The quick in and out in my living room has me laughing. Even though Gnu advertises "set the strap once and never again", I find that because of the layout, I'll need to set it each time I go to the mountain because the binding won't lay flat enough for my racks - can't have my bindings dropping my MPG by 50%.

Ok, then. I'll give ya'll a full report probably next Sunday or Monday after I go next weekend.


----------



## bobthegood (Sep 14, 2011)

Lol. Opposite - When I was a newbie, my 16 year old daughter constantly and relentlessly kicked my ass. Great motivator. Looking forward to the update.


----------



## lo0p (Feb 26, 2011)

If you want rear entry bindings, take a look at the 2013 flows, they look very promising.
It may be worth waiting until next year.
Flows aren't cheap though.


----------



## pairadux (Jan 13, 2012)

Ok, so here's my review of the Mutant after a day riding them.

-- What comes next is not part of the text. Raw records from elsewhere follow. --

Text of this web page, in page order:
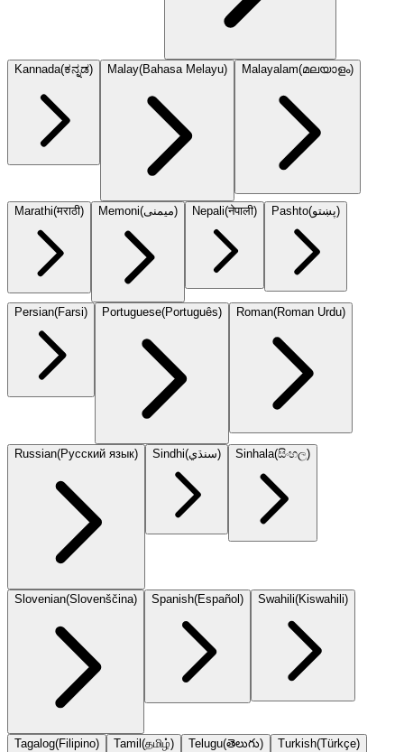
Kannada(ಕನ್ನಡ) Malay(Bahasa Melayu) Malayalam(മലയാളം)
Marathi(मराठी) Memoni(میمنی) Nepali(नेपाली) Pashto(پښتو)
Persian(Farsi) Portuguese(Português) Roman(Roman Urdu)
Russian(Русский язык) Sindhi(سنڌي) Sinhala(සිංහල)
Slovenian(Slovenščina) Spanish(Español) Swahili(Kiswahili)
Tagalog(Filipino) Tamil(தமிழ்) Telugu(తెలుగు) Turkish(Türkçe)
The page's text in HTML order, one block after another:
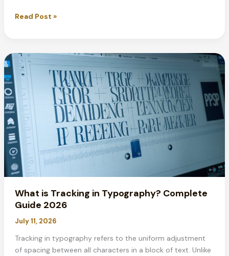
Best
Resumes
in
2026:
Expert
Guide
&
Tips
Read Post »
What is Tracking in Typography? Complete
Guide 2026
July 11, 2026
Tracking in typography refers to the uniform adjustment
of spacing between all characters in a block of text. Unlike
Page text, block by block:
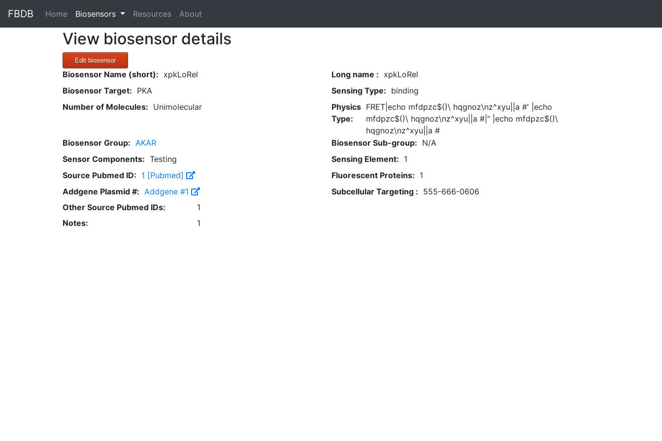
FBDB Home(current)
Biosensors Resources About
View biosensor details
Edit biosensor
Biosensor Name (short): xpkLoRel Long name : xpkLoRel
Biosensor Target: PKA Sensing Type: binding
Number of Molecules: Unimolecular
Physics
Type:
FRET|echo mfdpzc$()\ hqgnoz\nz^xyu||a #' |echo
mfdpzc$()\ hqgnoz\nz^xyu||a #|" |echo mfdpzc$()\
hqgnoz\nz^xyu||a #
Biosensor Group: AKAR Biosensor Sub-group: N/A
Sensor Components: Testing Sensing Element: 1
Source Pubmed ID: 1 [Pubmed] Fluorescent Proteins: 1
Addgene Plasmid #: Addgene #1 Subcellular Targeting : 555-666-0606
Other Source Pubmed IDs:
1
Notes:
1
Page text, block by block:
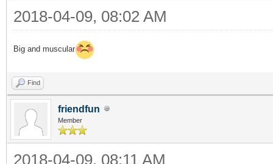
2018-04-09, 08:02 AM
Big and muscular
Find
friendfun
Member
2018-04-09, 08:11 AM
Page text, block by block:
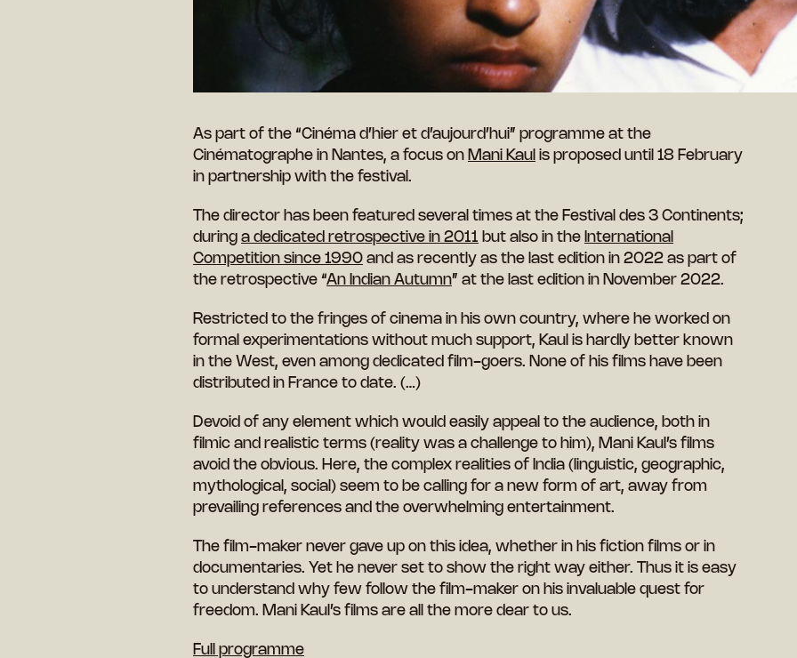
As part of the “Cinéma d’hier et d’aujourd’hui” programme at the
Cinématographe in Nantes, a focus on Mani Kaul is proposed until 18 February
in partnership with the festival.
The director has been featured several times at the Festival des 3 Continents;
during a dedicated retrospective in 2011 but also in the International
Competition since 1990 and as recently as the last edition in 2022 as part of
the retrospective “An Indian Autumn” at the last edition in November 2022.
Restricted to the fringes of cinema in his own country, where he worked on
formal experimentations without much support, Kaul is hardly better known
in the West, even among dedicated film-goers. None of his films have been
distributed in France to date. (…)
Devoid of any element which would easily appeal to the audience, both in
filmic and realistic terms (reality was a challenge to him), Mani Kaul’s films
avoid the obvious. Here, the complex realities of India (linguistic, geographic,
mythological, social) seem to be calling for a new form of art, away from
prevailing references and the overwhelming entertainment.
The film-maker never gave up on this idea, whether in his fiction films or in
documentaries. Yet he never set to show the right way either. Thus it is easy
to understand why few follow the film-maker on his invaluable quest for
freedom. Mani Kaul’s films are all the more dear to us.
Full programme

I went to Loveland today and was dealing with packed powder.

The in/out quickness is just as advertised. With the ankle strap popping up it was easy to get my big @$$ boots in without much if any trouble. The only bummer with the design is the ratchet they use for "micro adjustments" is pretty cumbersome to deal with. So you're best really figuring your setting at the beginning of the day.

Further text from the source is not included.